[Docs] [txt|pdf] [Tracker] [WG] [Email] [Diff1] [Diff2] [Nits]

Versions: (draft-droms-nemo-dhcpv6-pd) 00 01 02 03

IPv6 Group                                                      R. Droms
Internet-Draft                                                P. Thubert
Expires: February 5, 2006                                          Cisco
                                                          August 4, 2005


                   DHCPv6 Prefix Delegation for NEMO
                      draft-ietf-nemo-dhcpv6-pd-00

Status of this Memo

   By submitting this Internet-Draft, each author represents that any
   applicable patent or other IPR claims of which he or she is aware
   have been or will be disclosed, and any of which he or she becomes
   aware will be disclosed, in accordance with Section 6 of BCP 79.
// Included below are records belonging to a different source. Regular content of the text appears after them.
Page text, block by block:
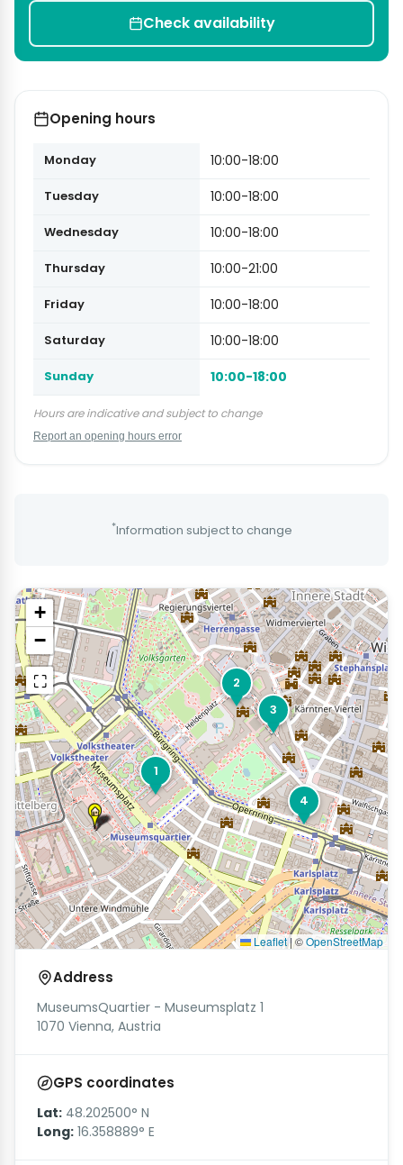
Check availability
Opening hours
Monday 10:00-18:00
Tuesday 10:00-18:00
Wednesday 10:00-18:00
Thursday 10:00-21:00
Friday 10:00-18:00
Saturday 10:00-18:00
Sunday 10:00-18:00
Hours are indicative and subject to change
Report an opening hours error
*Information subject to change
1
2
3
4
+
−
⛶
Leaflet|©OpenStreetMap
Address
MuseumsQuartier - Museumsplatz 1
1070 Vienna, Austria
GPS coordinates
Lat: 48.202500° N
Long: 16.358889° E
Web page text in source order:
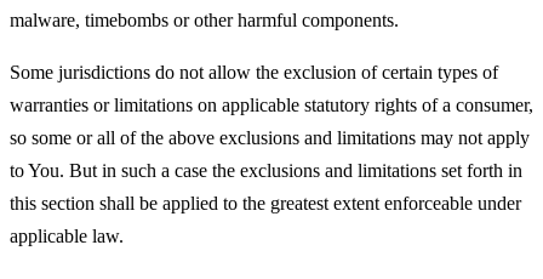
malware, timebombs or other harmful components.
Some jurisdictions do not allow the exclusion of certain types of
warranties or limitations on applicable statutory rights of a consumer,
so some or all of the above exclusions and limitations may not apply
to You. But in such a case the exclusions and limitations set forth in
this section shall be applied to the greatest extent enforceable under
applicable law.
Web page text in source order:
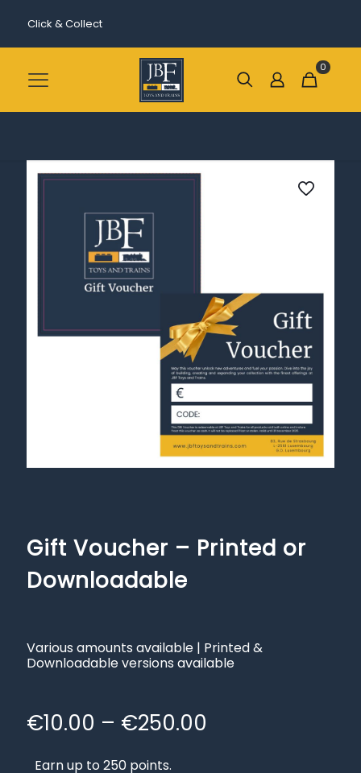
Click & Collect
0
Gift Voucher – Printed or
Downloadable
Various amounts available | Printed &
Downloadable versions available
€10.00 – €250.00
Earn up to 250 points.
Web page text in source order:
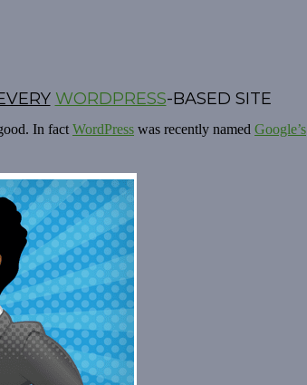
WORDPRESS-BASED SITE
In fact WordPress was recently named Google’s
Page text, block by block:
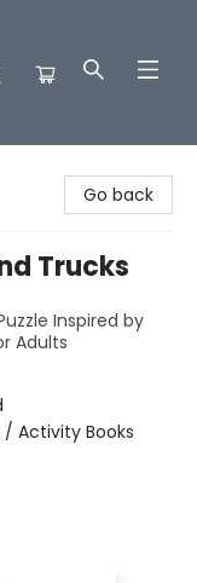
Go back
Trucks
Inspired by
Adults
/ Activity Books
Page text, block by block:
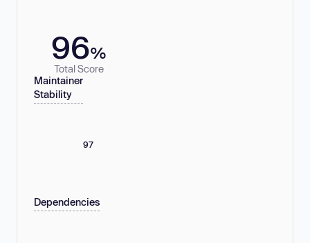
96%
Total Score
Maintainer
Stability
97
Dependencies
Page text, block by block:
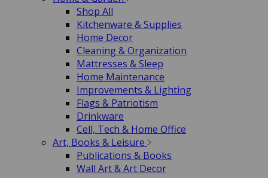
Shop All
Kitchenware & Supplies
Home Decor
Cleaning & Organization
Mattresses & Sleep
Home Maintenance
Improvements & Lighting
Flags & Patriotism
Drinkware
Cell, Tech & Home Office
Art, Books & Leisure
Publications & Books
Wall Art & Art Decor

   Internet-Drafts are working documents of the Internet Engineering
   Task Force (IETF), its areas, and its working groups.  Note that
   other groups may also distribute working documents as Internet-
   Drafts.

   Internet-Drafts are draft documents valid for a maximum of six months
   and may be updated, replaced, or obsoleted by other documents at any
   time.  It is inappropriate to use Internet-Drafts as reference
   material or to cite them other than as "work in progress."

   The list of current Internet-Drafts can be accessed at
   http://www.ietf.org/ietf/1id-abstracts.txt.

   The list of Internet-Draft Shadow Directories can be accessed at
   http://www.ietf.org/shadow.html.

   This Internet-Draft will expire on February 5, 2006.

Copyright Notice

   Copyright (C) The Internet Society (2005).

Abstract

   One aspect of network mobility support is the assignment of a prefix
   or prefixes to a mobile router (MR) for use on the links in the
   mobile network.  DHCPv6 prefix delegation can be used for this
   configuration task.

1.  Introduction

   One aspect of network mobility support is the assignment of a prefix



Droms & Thubert         Expires February 5, 2006                [Page 1]


Internet-Draft      DHCPv6 Prefix Delegation for NEMO        August 2005


   or prefixes to a mobile router for use on the links in the mobile
   network.  DHCPv6 prefix delegation [1] (DHCPv6PD) can be used for
   this configuration task, whether from the Home Network or locally
   from an Access Network.

2.  Terminology

   The key words MUST, MUST NOT, REQUIRED, SHALL, SHALL NOT, SHOULD,
   SHOULD NOT, RECOMMENDED, MAY, and OPTIONAL in this document are to be
   interpreted as described in RFC2119 [2].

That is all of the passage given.